As Leah Hawkins drove toward the bank, she held her phone in her hand and stared at the screen. The car was still there. But as she watched, it began to move, going backward. Then it went forward. They were leaving.
She was still a mile behind them, and they were turning again, heading west. They were going toward the river.
She had to beat them to the bridge. She could see that the entrance to the bridge was at DeSiard Street. She had seen it on the way into town. The bridge was old. It was long, and it had a swing-bridge section in the middle. She didn’t know if it still swung open and closed, or if that was some obsolete feature that wasn’t used anymore. All she could do was head there and hope she got there first.
Somewhere in the distance she heard sirens. It occurred to her, not for the first time, that she was one of a limited number of people who welcomed that wailing sound.
DeSiard Street was ahead of her—three short blocks, then turn left.

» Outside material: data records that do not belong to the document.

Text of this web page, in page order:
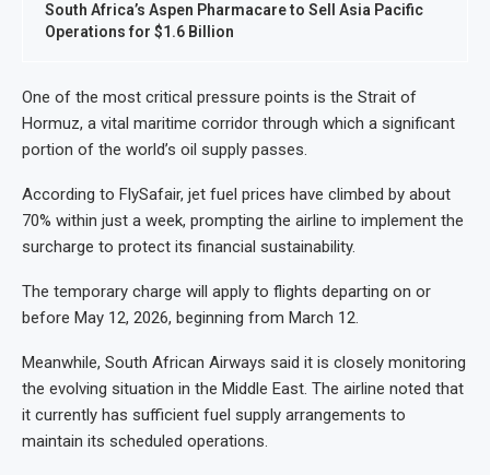
South Africa’s Aspen Pharmacare to Sell Asia Pacific
Operations for $1.6 Billion
One of the most critical pressure points is the Strait of
Hormuz, a vital maritime corridor through which a significant
portion of the world’s oil supply passes.
According to FlySafair, jet fuel prices have climbed by about
70% within just a week, prompting the airline to implement the
surcharge to protect its financial sustainability.
The temporary charge will apply to flights departing on or
before May 12, 2026, beginning from March 12.
Meanwhile, South African Airways said it is closely monitoring
the evolving situation in the Middle East. The airline noted that
it currently has sufficient fuel supply arrangements to
maintain its scheduled operations.

Leah drove hard and in a moment she was on DeSiard Street and accelerating again. She could see the bridge clearly now. There was a long, nearly flat approach, paved like a road onto the water of the wide river. It narrowed to two lanes a distance ahead. It was a few minutes after six, and she was seeing traffic that was probably heavier than it was for most of the day on both the westbound and eastbound lanes.